TASK INSTRUCTIONS - Copy the entries below word for word, but omit any pictures they contain.

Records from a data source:
────────────────

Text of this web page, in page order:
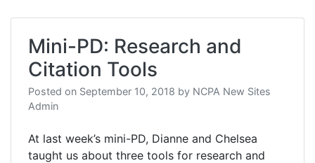
Mini-PD: Research and
Citation Tools
Posted on September 10, 2018 by NCPA New Sites
Admin
At last week’s mini-PD, Dianne and Chelsea
taught us about three tools for research and
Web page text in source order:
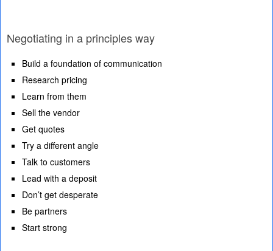
Negotiating in a principles way
Build a foundation of communication
Research pricing
Learn from them
Sell the vendor
Get quotes
Try a different angle
Talk to customers
Lead with a deposit
Don’t get desperate
Be partners
Start strong

────────────────

WRITTEN ANSWER -
Text of this web page, in page order:
Mini-PD: Research and
Citation Tools
Posted on September 10, 2018 by NCPA New Sites
Admin
At last week’s mini-PD, Dianne and Chelsea
taught us about three tools for research and
Web page text in source order:
Negotiating in a principles way
Build a foundation of communication
Research pricing
Learn from them
Sell the vendor
Get quotes
Try a different angle
Talk to customers
Lead with a deposit
Don’t get desperate
Be partners
Start strong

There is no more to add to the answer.